Similar situations have occurred elsewhere in recent years, according to Siobhan Reynolds, president of Pain Relief Network, a New York-based group that says it advocates for patients with chronic pain and the doctors who treat them.  
 
"The DEA has been going after doctors en masse," Reynolds said. "It's mostly in out-of-the-way places like Erie (Pa.), Billings, Iowa and Indiana."  
 
Last month, a nationally known pain specialist in Virginia was sentenced to 25 years in federal prison in a case where prosecutors said he was willfully ignorant that some of his patients were selling their prescription drugs or using them recreationally.
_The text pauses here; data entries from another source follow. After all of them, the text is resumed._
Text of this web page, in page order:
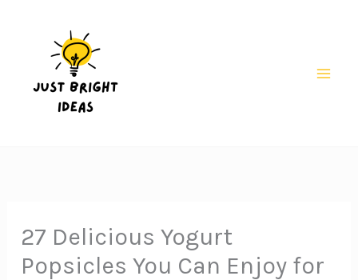
27 Delicious Yogurt
Popsicles You Can Enjoy for
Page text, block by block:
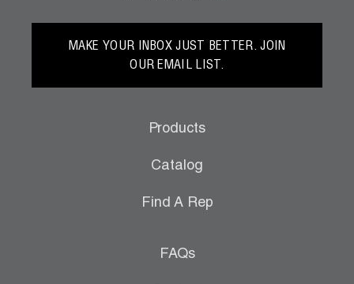
MAKE YOUR INBOX JUST BETTER. JOIN
OUR EMAIL LIST.
Products
Catalog
Find A Rep
FAQs
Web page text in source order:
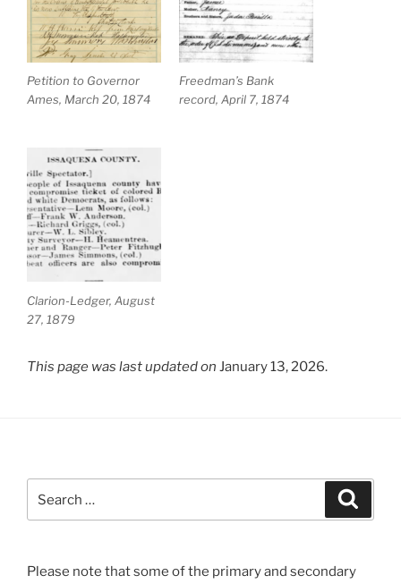
Petition to Governor
Ames, March 20, 1874
Freedman’s Bank
record, April 7, 1874
Clarion-Ledger, August
27, 1879
This page was last updated on January 13, 2026.
Please note that some of the primary and secondary
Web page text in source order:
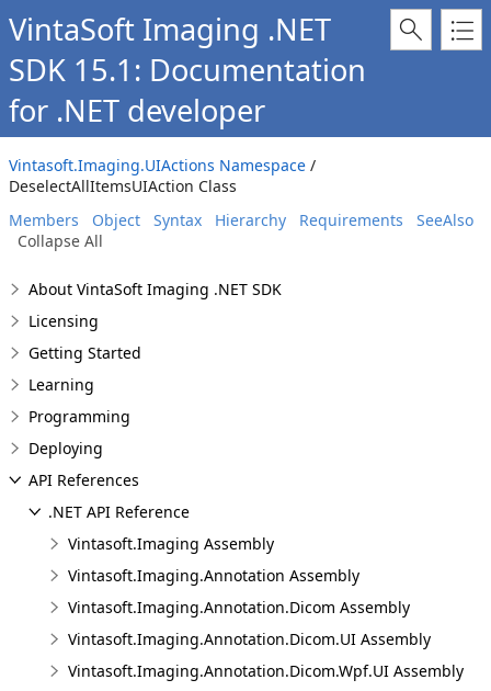
VintaSoft Imaging .NET
SDK 15.1: Documentation
for .NET developer
Vintasoft.Imaging.UIActions Namespace /
DeselectAllItemsUIAction Class
Members
Object Syntax Hierarchy Requirements
SeeAlso
Collapse All
About VintaSoft Imaging .NET SDK
Licensing
Getting Started
Learning
Programming
Deploying
API References
.NET API Reference
Vintasoft.Imaging Assembly
Vintasoft.Imaging.Annotation Assembly
Vintasoft.Imaging.Annotation.Dicom Assembly
Vintasoft.Imaging.Annotation.Dicom.UI Assembly
Vintasoft.Imaging.Annotation.Dicom.Wpf.UI Assembly

A few of his patients also overdosed, prosecutors said.  
 
Reynolds said the recent activity may have a "chilling effect" on other physicians who deal with management of severe and chronic pain, especially when they are targeted for the behavior of drug-selling patients.  
 
"In any practice, a certain percentage of the patients are going to do that," she said. "It's an impossible situation for the physicians."  
 
The American Medical Association in 2003 adopted a policy statement opposing "the harassment of physicians by DEA agents in response to the appropriate prescribing of controlled substances for pain management."  
 
"The AMA is committed to the goal of protecting the legitimate use of prescription drugs for patients in pain," the AMA said on its Web site.  
 
With his medications expired for the month, Bledsoe went to the emergency room on Tuesday afternoon. He was told that he can't get a scheduled appointment until next week and can't get a prescription for the medications he used to get through Nelson.  
 
"I don't know what to do right now," he said.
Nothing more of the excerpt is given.